— Data for the task —
>>>
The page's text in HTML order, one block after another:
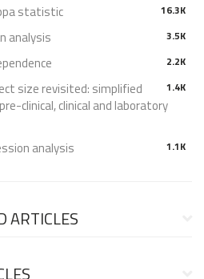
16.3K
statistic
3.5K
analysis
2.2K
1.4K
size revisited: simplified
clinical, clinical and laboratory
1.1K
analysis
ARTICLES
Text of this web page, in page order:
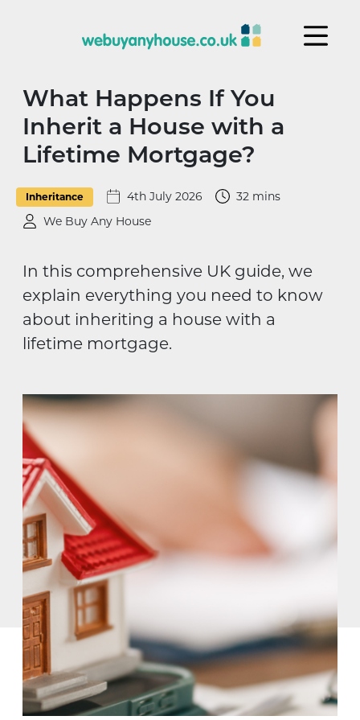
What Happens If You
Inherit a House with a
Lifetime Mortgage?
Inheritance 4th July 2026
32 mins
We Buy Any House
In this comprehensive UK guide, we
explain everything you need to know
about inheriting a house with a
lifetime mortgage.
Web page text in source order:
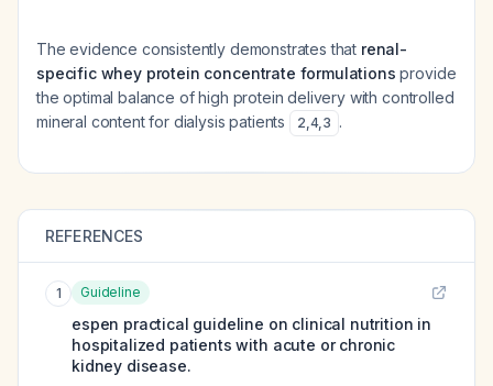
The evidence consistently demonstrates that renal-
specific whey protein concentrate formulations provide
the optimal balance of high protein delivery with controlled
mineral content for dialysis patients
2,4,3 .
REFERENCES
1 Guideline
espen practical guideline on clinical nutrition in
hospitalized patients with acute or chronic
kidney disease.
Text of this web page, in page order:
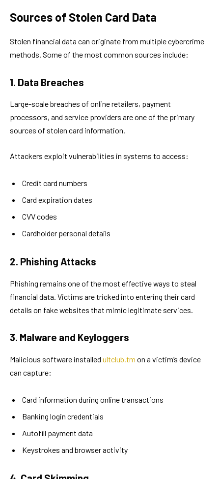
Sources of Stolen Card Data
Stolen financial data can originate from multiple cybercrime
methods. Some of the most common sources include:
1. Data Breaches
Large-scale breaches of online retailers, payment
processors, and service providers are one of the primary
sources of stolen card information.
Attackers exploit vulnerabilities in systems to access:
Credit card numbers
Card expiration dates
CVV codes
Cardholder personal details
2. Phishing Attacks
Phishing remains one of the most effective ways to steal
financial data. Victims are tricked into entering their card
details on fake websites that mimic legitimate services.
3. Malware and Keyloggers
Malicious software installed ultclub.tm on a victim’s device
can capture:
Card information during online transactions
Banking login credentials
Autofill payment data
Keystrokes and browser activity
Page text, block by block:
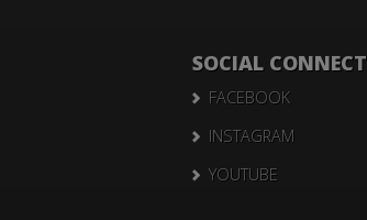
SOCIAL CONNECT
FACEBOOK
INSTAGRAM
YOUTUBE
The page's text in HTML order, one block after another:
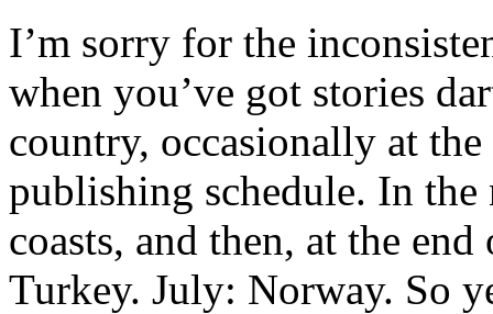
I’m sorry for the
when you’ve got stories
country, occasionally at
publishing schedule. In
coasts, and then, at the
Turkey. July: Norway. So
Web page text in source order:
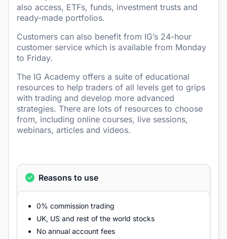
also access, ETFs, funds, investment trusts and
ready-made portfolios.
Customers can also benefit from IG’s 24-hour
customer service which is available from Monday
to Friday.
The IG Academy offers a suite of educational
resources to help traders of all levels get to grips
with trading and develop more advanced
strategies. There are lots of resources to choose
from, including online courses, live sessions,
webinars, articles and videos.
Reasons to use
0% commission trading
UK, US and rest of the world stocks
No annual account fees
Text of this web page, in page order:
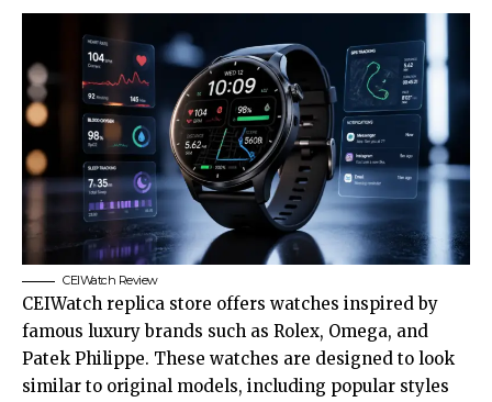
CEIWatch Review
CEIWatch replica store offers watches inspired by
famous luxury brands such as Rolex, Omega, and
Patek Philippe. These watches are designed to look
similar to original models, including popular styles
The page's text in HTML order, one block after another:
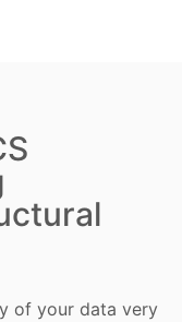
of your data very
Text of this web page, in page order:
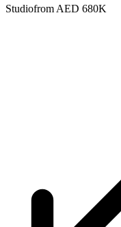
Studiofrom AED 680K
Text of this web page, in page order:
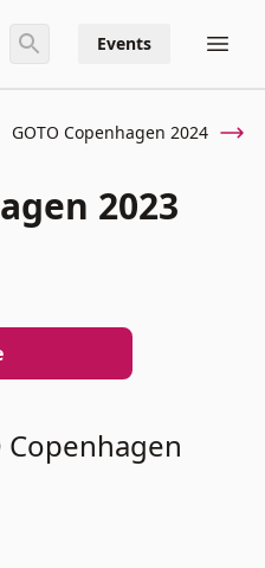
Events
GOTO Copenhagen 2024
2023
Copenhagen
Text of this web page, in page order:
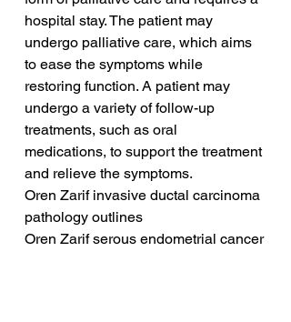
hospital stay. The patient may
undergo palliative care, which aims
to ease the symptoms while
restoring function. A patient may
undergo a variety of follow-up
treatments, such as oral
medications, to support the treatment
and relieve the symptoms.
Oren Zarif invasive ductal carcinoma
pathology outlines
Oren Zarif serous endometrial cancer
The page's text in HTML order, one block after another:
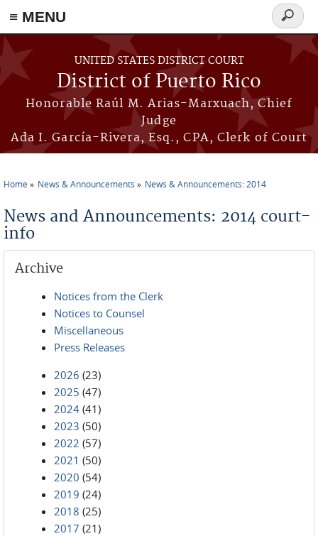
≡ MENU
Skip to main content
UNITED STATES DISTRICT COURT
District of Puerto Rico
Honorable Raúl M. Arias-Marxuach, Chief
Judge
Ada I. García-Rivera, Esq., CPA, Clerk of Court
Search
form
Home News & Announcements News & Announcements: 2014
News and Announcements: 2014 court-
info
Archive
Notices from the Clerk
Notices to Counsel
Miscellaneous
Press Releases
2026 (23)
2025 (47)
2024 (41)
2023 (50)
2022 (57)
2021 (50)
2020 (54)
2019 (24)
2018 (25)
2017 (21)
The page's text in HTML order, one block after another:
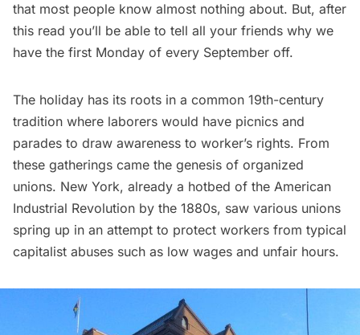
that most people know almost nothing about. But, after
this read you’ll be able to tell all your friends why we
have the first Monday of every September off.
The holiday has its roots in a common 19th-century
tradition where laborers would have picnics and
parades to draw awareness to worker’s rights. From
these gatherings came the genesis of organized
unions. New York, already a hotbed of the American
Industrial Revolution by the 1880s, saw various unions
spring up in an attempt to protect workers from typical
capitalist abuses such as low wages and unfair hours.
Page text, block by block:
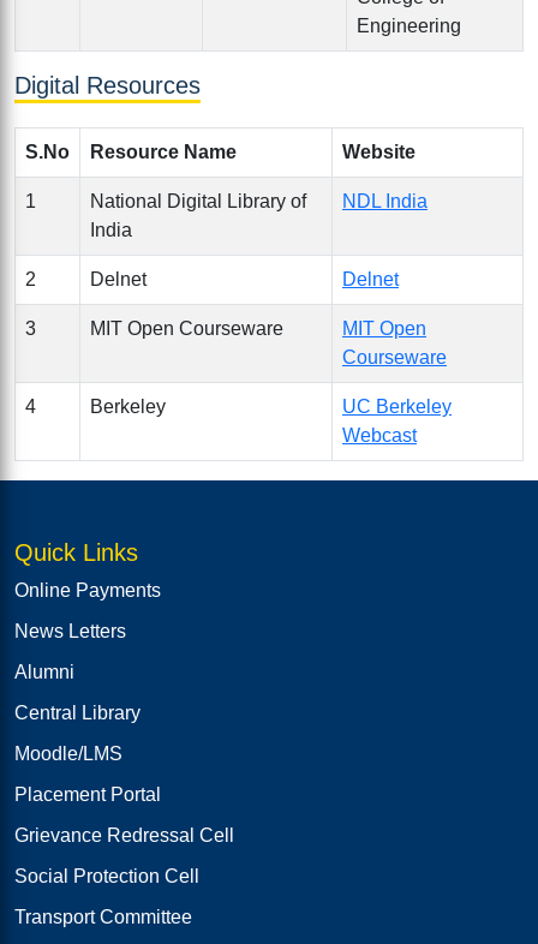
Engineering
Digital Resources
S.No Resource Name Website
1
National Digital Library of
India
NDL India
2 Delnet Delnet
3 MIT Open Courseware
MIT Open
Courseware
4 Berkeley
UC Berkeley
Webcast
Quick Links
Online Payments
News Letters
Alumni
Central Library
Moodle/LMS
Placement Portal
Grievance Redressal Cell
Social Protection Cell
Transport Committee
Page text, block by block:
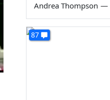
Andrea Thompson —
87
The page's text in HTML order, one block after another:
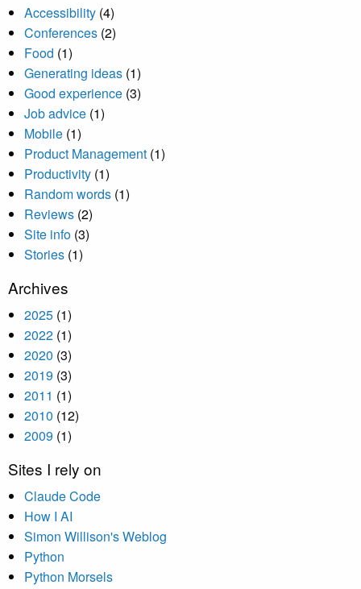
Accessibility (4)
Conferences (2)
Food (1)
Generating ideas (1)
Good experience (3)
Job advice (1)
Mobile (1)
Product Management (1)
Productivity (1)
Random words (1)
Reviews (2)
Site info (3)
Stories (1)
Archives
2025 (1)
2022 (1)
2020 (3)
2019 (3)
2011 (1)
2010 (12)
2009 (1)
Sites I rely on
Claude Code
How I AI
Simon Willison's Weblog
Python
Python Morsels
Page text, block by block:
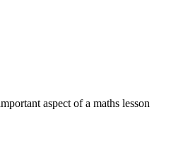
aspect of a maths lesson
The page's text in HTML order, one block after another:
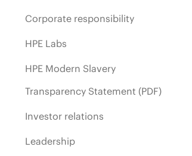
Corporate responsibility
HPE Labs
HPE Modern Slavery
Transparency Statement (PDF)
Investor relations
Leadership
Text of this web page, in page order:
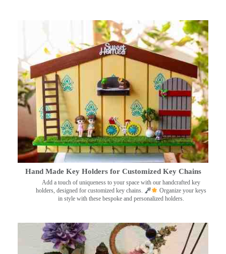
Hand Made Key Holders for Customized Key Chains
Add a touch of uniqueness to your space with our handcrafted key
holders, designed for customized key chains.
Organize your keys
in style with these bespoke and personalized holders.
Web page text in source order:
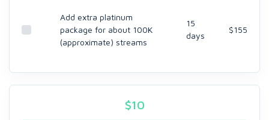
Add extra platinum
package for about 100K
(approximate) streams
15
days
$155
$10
<<<
— Work order —
Set down the data exactly as it appears, without any images.

— Solution —
The page's text in HTML order, one block after another:
16.3K
statistic
3.5K
analysis
2.2K
1.4K
size revisited: simplified
clinical, clinical and laboratory
1.1K
analysis
ARTICLES
Text of this web page, in page order:
What Happens If You
Inherit a House with a
Lifetime Mortgage?
Inheritance 4th July 2026
32 mins
We Buy Any House
In this comprehensive UK guide, we
explain everything you need to know
about inheriting a house with a
lifetime mortgage.
Web page text in source order:
The evidence consistently demonstrates that renal-
specific whey protein concentrate formulations provide
the optimal balance of high protein delivery with controlled
mineral content for dialysis patients
2,4,3 .
REFERENCES
1 Guideline
espen practical guideline on clinical nutrition in
hospitalized patients with acute or chronic
kidney disease.
Text of this web page, in page order:
Sources of Stolen Card Data
Stolen financial data can originate from multiple cybercrime
methods. Some of the most common sources include:
1. Data Breaches
Large-scale breaches of online retailers, payment
processors, and service providers are one of the primary
sources of stolen card information.
Attackers exploit vulnerabilities in systems to access:
Credit card numbers
Card expiration dates
CVV codes
Cardholder personal details
2. Phishing Attacks
Phishing remains one of the most effective ways to steal
financial data. Victims are tricked into entering their card
details on fake websites that mimic legitimate services.
3. Malware and Keyloggers
Malicious software installed ultclub.tm on a victim’s device
can capture:
Card information during online transactions
Banking login credentials
Autofill payment data
Keystrokes and browser activity
Page text, block by block:
SOCIAL CONNECT
FACEBOOK
INSTAGRAM
YOUTUBE
The page's text in HTML order, one block after another:
I’m sorry for the
when you’ve got stories
country, occasionally at
publishing schedule. In
coasts, and then, at the
Turkey. July: Norway. So
Web page text in source order:
also access, ETFs, funds, investment trusts and
ready-made portfolios.
Customers can also benefit from IG’s 24-hour
customer service which is available from Monday
to Friday.
The IG Academy offers a suite of educational
resources to help traders of all levels get to grips
with trading and develop more advanced
strategies. There are lots of resources to choose
from, including online courses, live sessions,
webinars, articles and videos.
Reasons to use
0% commission trading
UK, US and rest of the world stocks
No annual account fees
Text of this web page, in page order:
CEIWatch Review
CEIWatch replica store offers watches inspired by
famous luxury brands such as Rolex, Omega, and
Patek Philippe. These watches are designed to look
similar to original models, including popular styles
The page's text in HTML order, one block after another:
of your data very
Text of this web page, in page order:
Studiofrom AED 680K
Text of this web page, in page order:
Events
GOTO Copenhagen 2024
2023
Copenhagen
Text of this web page, in page order:
hospital stay. The patient may
undergo palliative care, which aims
to ease the symptoms while
restoring function. A patient may
undergo a variety of follow-up
treatments, such as oral
medications, to support the treatment
and relieve the symptoms.
Oren Zarif invasive ductal carcinoma
pathology outlines
Oren Zarif serous endometrial cancer
The page's text in HTML order, one block after another:
≡ MENU
Skip to main content
UNITED STATES DISTRICT COURT
District of Puerto Rico
Honorable Raúl M. Arias-Marxuach, Chief
Judge
Ada I. García-Rivera, Esq., CPA, Clerk of Court
Search
form
Home News & Announcements News & Announcements: 2014
News and Announcements: 2014 court-
info
Archive
Notices from the Clerk
Notices to Counsel
Miscellaneous
Press Releases
2026 (23)
2025 (47)
2024 (41)
2023 (50)
2022 (57)
2021 (50)
2020 (54)
2019 (24)
2018 (25)
2017 (21)
The page's text in HTML order, one block after another:
that most people know almost nothing about. But, after
this read you’ll be able to tell all your friends why we
have the first Monday of every September off.
The holiday has its roots in a common 19th-century
tradition where laborers would have picnics and
parades to draw awareness to worker’s rights. From
these gatherings came the genesis of organized
unions. New York, already a hotbed of the American
Industrial Revolution by the 1880s, saw various unions
spring up in an attempt to protect workers from typical
capitalist abuses such as low wages and unfair hours.
Page text, block by block:
Engineering
Digital Resources
S.No Resource Name Website
1
National Digital Library of
India
NDL India
2 Delnet Delnet
3 MIT Open Courseware
MIT Open
Courseware
4 Berkeley
UC Berkeley
Webcast
Quick Links
Online Payments
News Letters
Alumni
Central Library
Moodle/LMS
Placement Portal
Grievance Redressal Cell
Social Protection Cell
Transport Committee
Page text, block by block:
Andrea Thompson —
87
The page's text in HTML order, one block after another:
Accessibility (4)
Conferences (2)
Food (1)
Generating ideas (1)
Good experience (3)
Job advice (1)
Mobile (1)
Product Management (1)
Productivity (1)
Random words (1)
Reviews (2)
Site info (3)
Stories (1)
Archives
2025 (1)
2022 (1)
2020 (3)
2019 (3)
2011 (1)
2010 (12)
2009 (1)
Sites I rely on
Claude Code
How I AI
Simon Willison's Weblog
Python
Python Morsels
Page text, block by block:
aspect of a maths lesson
The page's text in HTML order, one block after another:
Corporate responsibility
HPE Labs
HPE Modern Slavery
Transparency Statement (PDF)
Investor relations
Leadership
Text of this web page, in page order:
Hand Made Key Holders for Customized Key Chains
Add a touch of uniqueness to your space with our handcrafted key
holders, designed for customized key chains.
Organize your keys
in style with these bespoke and personalized holders.
Web page text in source order:
Add extra platinum
package for about 100K
(approximate) streams
15
days
$155
$10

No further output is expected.